# ATV crash prompts police to patrol off-road



## DeputyFife (Jun 28, 2005)

Published: 02/07/2007
ATV crash prompts police to patrol off-road








In light of an accident involving a 9-year-old rider on Sunday, the Middleton Police Department's ATV will be coming out of storage to patrol a power and gas line right-of-way popular with ATV enthusiasts. 
*By Ethan Forman*
*Staff writer*

MIDDLETON - A fiery collision this week between a minivan and an all-terrain vehicle driven by a 9-year-old boy has prompted police to patrol a power and gas line right-of-way popular with off-road enthusiasts. 
And police will use the department's own blue Polaris Sportsman 600 Twin ATV, decked out with blue lights and originally purchased to patrol a major gas pipeline in town in the aftermath of Sept. 11.

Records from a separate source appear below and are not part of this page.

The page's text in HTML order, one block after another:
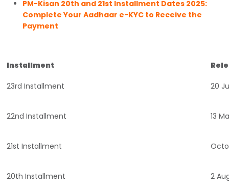
PM-Kisan 20th and 21st Installment Dates 2025:
Complete Your Aadhaar e-KYC to Receive the
Payment
Installment
23rd Installment 20
22nd Installment 13
21st Installment
20th Installment 2
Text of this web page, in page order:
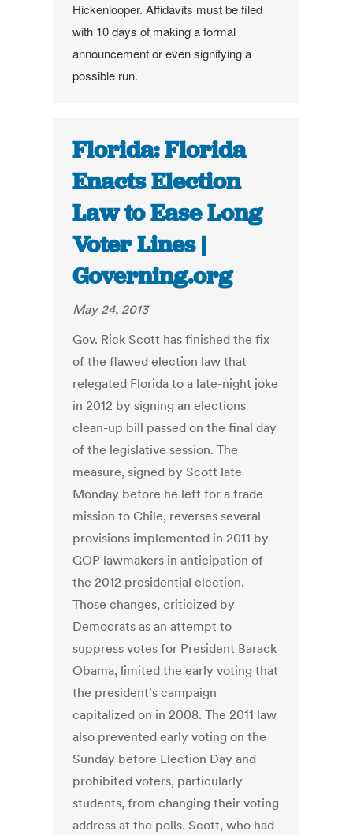
Hickenlooper. Affidavits must be filed
with 10 days of making a formal
announcement or even signifying a
possible run.
Florida: Florida
Enacts Election
Law to Ease Long
Voter Lines |
Governing.org
May 24, 2013
Gov. Rick Scott has finished the fix
of the flawed election law that
relegated Florida to a late-night joke
in 2012 by signing an elections
clean-up bill passed on the final day
of the legislative session. The
measure, signed by Scott late
Monday before he left for a trade
mission to Chile, reverses several
provisions implemented in 2011 by
GOP lawmakers in anticipation of
the 2012 presidential election.
Those changes, criticized by
Democrats as an attempt to
suppress votes for President Barack
Obama, limited the early voting that
the president's campaign
capitalized on in 2008. The 2011 law
also prevented early voting on the
Sunday before Election Day and
prohibited voters, particularly
students, from changing their voting
address at the polls. Scott, who had

The four-wheeler had sat mostly idle until Sunday's 3:30 p.m. wake-up call to the perennial problem of ATVs trespassing on private land. In addition to the dangers of improper use, the off-road trespassers have bugged neighbors for years, mostly in the spring and summer. 
"Since there hasn't been any snow, they are not out on their snowmobiles, they are out on ATVs," said Middleton's new police Chief James DiGianvittorio, who vowed, "We'll be out there." Seven of his officers have been trained to ride the department's ATV. 
The 9-year-old boy in Sunday's accident was mostly unhurt, said police, who refused again yesterday to name him or his family because he is younger than 17. 
Police said the boy had been riding down a hill by River Street, along the underground natural gas pipeline right-of-way toward West Peabody, when the accident happened. 
The boy was accompanied by the father of an 8-year-old boy, and all three were driving ATVs. The area is marked with signs warning against trespassing. The boy attempted to cross River Street after the adult and his son had already done so, police said. 
That's when the 9-year-old collided with a minivan. The boy was thrown from the ATV, which then exploded in a ball of flames. The Middleton driver of the minivan was not charged, but the father of the 8-year-old boy, Ronnie G. Ouellette, 47, of Middleton, faces charges including trespassing, allowing the unsafe operation of a recreation vehicle, allowing two kids under age 161/2 to cross a public road and operating an unregistered recreation vehicle. Ouellette refused to comment when reached yesterday.
According to the state Environmental Police, state law prohibits anyone under 14 from operating a recreation vehicle, while children 12 and 13 can ride with direct supervision of an adult. 
Children 10 and 11 can operate with an adult present on land at their home. Teens younger than 161/2 are not allowed to cross any public road.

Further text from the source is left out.